• **Exercise**
The whole of the data, every line, should come back exactly the same.

Task material Block Start

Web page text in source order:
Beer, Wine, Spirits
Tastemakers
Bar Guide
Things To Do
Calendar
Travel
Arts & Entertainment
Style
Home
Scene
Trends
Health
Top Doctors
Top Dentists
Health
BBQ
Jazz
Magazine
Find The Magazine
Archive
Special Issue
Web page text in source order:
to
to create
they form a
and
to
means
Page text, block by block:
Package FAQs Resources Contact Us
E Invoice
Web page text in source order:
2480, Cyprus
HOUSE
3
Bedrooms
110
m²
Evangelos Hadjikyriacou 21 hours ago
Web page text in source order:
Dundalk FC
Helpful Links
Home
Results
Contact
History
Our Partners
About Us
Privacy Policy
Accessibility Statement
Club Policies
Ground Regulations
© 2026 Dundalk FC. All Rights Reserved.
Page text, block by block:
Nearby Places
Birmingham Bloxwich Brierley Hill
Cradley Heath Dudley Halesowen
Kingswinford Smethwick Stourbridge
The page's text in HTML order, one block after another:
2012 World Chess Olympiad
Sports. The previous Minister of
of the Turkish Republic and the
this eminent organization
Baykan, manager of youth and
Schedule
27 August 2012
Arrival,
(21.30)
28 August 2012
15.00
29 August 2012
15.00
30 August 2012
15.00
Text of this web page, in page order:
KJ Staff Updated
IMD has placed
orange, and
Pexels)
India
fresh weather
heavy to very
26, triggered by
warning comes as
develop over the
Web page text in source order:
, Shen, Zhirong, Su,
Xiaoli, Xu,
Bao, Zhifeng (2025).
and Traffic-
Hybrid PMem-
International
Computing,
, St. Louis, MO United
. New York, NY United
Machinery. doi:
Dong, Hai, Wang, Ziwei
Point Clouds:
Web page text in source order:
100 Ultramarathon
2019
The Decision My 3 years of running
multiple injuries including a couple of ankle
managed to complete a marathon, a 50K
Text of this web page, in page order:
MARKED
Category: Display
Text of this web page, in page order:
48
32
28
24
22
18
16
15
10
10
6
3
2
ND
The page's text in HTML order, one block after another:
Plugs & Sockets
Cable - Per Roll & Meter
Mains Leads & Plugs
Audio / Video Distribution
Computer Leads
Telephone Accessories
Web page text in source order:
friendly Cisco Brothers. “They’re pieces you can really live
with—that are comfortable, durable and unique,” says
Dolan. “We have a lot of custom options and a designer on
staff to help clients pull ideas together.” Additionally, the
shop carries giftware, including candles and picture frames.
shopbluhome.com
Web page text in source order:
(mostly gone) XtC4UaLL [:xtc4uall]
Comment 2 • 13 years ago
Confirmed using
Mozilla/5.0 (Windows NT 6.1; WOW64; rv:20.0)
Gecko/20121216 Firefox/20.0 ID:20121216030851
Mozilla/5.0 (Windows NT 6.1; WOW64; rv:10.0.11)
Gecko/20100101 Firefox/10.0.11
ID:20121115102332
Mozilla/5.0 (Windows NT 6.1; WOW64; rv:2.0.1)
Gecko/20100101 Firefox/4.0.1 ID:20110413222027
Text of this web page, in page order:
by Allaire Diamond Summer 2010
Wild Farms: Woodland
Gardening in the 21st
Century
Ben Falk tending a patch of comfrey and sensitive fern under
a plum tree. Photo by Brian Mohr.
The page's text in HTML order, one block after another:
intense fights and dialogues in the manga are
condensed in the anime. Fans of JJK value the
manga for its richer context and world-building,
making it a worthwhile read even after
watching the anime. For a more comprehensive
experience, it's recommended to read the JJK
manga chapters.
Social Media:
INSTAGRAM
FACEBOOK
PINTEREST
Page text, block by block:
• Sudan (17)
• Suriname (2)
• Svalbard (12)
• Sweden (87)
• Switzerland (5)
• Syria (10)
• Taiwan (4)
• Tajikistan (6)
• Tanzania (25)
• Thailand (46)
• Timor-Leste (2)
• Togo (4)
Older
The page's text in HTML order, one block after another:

Task material Block End

• **Task response**
Web page text in source order:
Beer, Wine, Spirits
Tastemakers
Bar Guide
Things To Do
Calendar
Travel
Arts & Entertainment
Style
Home
Scene
Trends
Health
Top Doctors
Top Dentists
Health
BBQ
Jazz
Magazine
Find The Magazine
Archive
Special Issue
Web page text in source order:
to
to create
they form a
and
to
means
Page text, block by block:
Package FAQs Resources Contact Us
E Invoice
Web page text in source order:
2480, Cyprus
HOUSE
3
Bedrooms
110
m²
Evangelos Hadjikyriacou 21 hours ago
Web page text in source order:
Dundalk FC
Helpful Links
Home
Results
Contact
History
Our Partners
About Us
Privacy Policy
Accessibility Statement
Club Policies
Ground Regulations
© 2026 Dundalk FC. All Rights Reserved.
Page text, block by block:
Nearby Places
Birmingham Bloxwich Brierley Hill
Cradley Heath Dudley Halesowen
Kingswinford Smethwick Stourbridge
The page's text in HTML order, one block after another:
2012 World Chess Olympiad
Sports. The previous Minister of
of the Turkish Republic and the
this eminent organization
Baykan, manager of youth and
Schedule
27 August 2012
Arrival,
(21.30)
28 August 2012
15.00
29 August 2012
15.00
30 August 2012
15.00
Text of this web page, in page order:
KJ Staff Updated
IMD has placed
orange, and
Pexels)
India
fresh weather
heavy to very
26, triggered by
warning comes as
develop over the
Web page text in source order:
, Shen, Zhirong, Su,
Xiaoli, Xu,
Bao, Zhifeng (2025).
and Traffic-
Hybrid PMem-
International
Computing,
, St. Louis, MO United
. New York, NY United
Machinery. doi:
Dong, Hai, Wang, Ziwei
Point Clouds:
Web page text in source order:
100 Ultramarathon
2019
The Decision My 3 years of running
multiple injuries including a couple of ankle
managed to complete a marathon, a 50K
Text of this web page, in page order:
MARKED
Category: Display
Text of this web page, in page order:
48
32
28
24
22
18
16
15
10
10
6
3
2
ND
The page's text in HTML order, one block after another:
Plugs & Sockets
Cable - Per Roll & Meter
Mains Leads & Plugs
Audio / Video Distribution
Computer Leads
Telephone Accessories
Web page text in source order:
friendly Cisco Brothers. “They’re pieces you can really live
with—that are comfortable, durable and unique,” says
Dolan. “We have a lot of custom options and a designer on
staff to help clients pull ideas together.” Additionally, the
shop carries giftware, including candles and picture frames.
shopbluhome.com
Web page text in source order:
(mostly gone) XtC4UaLL [:xtc4uall]
Comment 2 • 13 years ago
Confirmed using
Mozilla/5.0 (Windows NT 6.1; WOW64; rv:20.0)
Gecko/20121216 Firefox/20.0 ID:20121216030851
Mozilla/5.0 (Windows NT 6.1; WOW64; rv:10.0.11)
Gecko/20100101 Firefox/10.0.11
ID:20121115102332
Mozilla/5.0 (Windows NT 6.1; WOW64; rv:2.0.1)
Gecko/20100101 Firefox/4.0.1 ID:20110413222027
Text of this web page, in page order:
by Allaire Diamond Summer 2010
Wild Farms: Woodland
Gardening in the 21st
Century
Ben Falk tending a patch of comfrey and sensitive fern under
a plum tree. Photo by Brian Mohr.
The page's text in HTML order, one block after another:
intense fights and dialogues in the manga are
condensed in the anime. Fans of JJK value the
manga for its richer context and world-building,
making it a worthwhile read even after
watching the anime. For a more comprehensive
experience, it's recommended to read the JJK
manga chapters.
Social Media:
INSTAGRAM
FACEBOOK
PINTEREST
Page text, block by block:
• Sudan (17)
• Suriname (2)
• Svalbard (12)
• Sweden (87)
• Switzerland (5)
• Syria (10)
• Taiwan (4)
• Tajikistan (6)
• Tanzania (25)
• Thailand (46)
• Timor-Leste (2)
• Togo (4)
Older
The page's text in HTML order, one block after another:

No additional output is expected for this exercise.